L’actif de la succession comprend notamment un immeuble sis [Adresse 5] à [Localité 7] et des comptes bancaires, ainsi que des biens immobiliers en Italie, qui ont fait l’objet d’un jugement de partage en date du 13 juin 2018 du Tribunal de Sulmona (Italie).

La défunte a disposé de la quotité disponible par deux testaments :

– un testament reçu en la forme authentique par Maître [V], notaire, le 5 avril 1985, par lequel elle excluait sa fille [ZP] du bénéfice de la quotité disponible au profit de son frère et de ses deux soeurs,

– un testament daté du 17 septembre 2008 enregistré par un notaire italien par lequel elle lègue la quotité disponible à sa fille [A].

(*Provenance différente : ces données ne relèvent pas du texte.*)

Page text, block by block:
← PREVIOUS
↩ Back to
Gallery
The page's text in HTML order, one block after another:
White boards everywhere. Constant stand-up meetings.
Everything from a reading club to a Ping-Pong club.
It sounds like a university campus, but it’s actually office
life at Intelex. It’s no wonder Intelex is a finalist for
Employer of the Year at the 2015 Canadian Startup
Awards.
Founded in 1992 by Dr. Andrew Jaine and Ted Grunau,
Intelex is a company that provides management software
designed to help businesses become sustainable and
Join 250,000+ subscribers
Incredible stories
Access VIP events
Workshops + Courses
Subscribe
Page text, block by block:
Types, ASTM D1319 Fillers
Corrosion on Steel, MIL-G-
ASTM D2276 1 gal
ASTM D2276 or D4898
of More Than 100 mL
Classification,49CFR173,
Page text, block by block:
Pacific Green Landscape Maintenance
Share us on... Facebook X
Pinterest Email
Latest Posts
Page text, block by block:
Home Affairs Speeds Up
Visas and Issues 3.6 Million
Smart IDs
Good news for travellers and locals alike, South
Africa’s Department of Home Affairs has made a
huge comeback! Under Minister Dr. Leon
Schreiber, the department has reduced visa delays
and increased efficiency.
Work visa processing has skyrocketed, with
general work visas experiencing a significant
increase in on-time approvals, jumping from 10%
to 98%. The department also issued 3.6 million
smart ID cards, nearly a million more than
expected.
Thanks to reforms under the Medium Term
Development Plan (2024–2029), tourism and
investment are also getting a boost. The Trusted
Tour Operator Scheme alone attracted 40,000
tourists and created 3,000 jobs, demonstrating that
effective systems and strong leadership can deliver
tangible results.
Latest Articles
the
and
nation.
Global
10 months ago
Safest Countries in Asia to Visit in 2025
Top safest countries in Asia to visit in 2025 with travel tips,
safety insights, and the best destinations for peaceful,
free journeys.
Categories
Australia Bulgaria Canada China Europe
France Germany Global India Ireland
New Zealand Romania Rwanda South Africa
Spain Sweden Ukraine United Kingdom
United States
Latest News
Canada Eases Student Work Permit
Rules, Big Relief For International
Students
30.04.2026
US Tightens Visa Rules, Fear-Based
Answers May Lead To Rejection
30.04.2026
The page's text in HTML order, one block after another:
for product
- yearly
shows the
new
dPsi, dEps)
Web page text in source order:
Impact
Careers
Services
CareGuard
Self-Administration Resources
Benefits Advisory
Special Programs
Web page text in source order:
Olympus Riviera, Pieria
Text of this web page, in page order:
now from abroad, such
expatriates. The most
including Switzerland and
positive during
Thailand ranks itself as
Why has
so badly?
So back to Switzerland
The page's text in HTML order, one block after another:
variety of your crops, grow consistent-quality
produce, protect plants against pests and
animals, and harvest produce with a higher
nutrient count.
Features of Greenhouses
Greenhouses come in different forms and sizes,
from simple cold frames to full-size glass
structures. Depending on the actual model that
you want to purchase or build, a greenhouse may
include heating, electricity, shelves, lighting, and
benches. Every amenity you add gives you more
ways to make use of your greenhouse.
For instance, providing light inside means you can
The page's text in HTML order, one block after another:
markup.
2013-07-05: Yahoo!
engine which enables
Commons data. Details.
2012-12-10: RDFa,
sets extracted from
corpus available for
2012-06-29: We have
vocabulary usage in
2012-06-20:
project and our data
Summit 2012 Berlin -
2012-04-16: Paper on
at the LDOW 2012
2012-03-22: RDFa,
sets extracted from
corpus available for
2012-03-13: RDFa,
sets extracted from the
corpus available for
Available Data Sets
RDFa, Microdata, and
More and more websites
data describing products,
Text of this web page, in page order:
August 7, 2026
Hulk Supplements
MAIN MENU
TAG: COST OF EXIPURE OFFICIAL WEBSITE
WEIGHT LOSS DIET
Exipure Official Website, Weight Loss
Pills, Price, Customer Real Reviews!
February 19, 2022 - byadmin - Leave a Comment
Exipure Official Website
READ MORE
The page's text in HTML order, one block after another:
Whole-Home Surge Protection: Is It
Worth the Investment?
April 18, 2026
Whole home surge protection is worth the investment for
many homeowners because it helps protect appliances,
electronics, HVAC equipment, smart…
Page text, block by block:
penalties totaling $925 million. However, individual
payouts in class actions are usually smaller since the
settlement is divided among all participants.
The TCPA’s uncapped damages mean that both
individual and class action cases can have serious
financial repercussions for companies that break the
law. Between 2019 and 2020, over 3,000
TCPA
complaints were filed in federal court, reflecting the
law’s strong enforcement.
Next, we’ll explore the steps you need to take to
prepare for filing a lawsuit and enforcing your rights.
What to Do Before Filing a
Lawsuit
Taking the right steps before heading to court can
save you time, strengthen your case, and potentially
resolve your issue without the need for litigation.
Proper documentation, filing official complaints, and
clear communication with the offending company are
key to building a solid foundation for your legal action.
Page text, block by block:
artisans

Par jugement du 8 juin 2015, le tribunal de grande instance de Briey a :

– ordonné l’ouverture des opérations de compte, liquidation et partage de la succession de [J] [U], existant entre les parties,

– ordonné en conséquence, et à défaut de meilleur accord, la licitation de l’immeuble indivis au prix de 170000 euros, avec possibilité pour le notaire commis de baisser le prix d’un quart,

– désigné Maître [B], notaire à [Localité 7], pour y procéder et Madame Michèle Berain, magistrat, en qualité de juge commis au partage afin de suivre les opérations de liquidation et partage et de faire rapport en cas de difficultés,

– dit n’y avoir lieu en l’état à statuer sur le surplus des prétentions respectives des parties, celles-ci étant prématurées.

Par acte du 8 août 2018, Maître [Y] [X], notaire à [Localité 7], a dressé un procès-verbal de difficulté faute d’avoir trouvé un accord entre les indivisaires en vue de procéder aux opérations de compte, liquidation et partage de la succession de Madame [J] [U].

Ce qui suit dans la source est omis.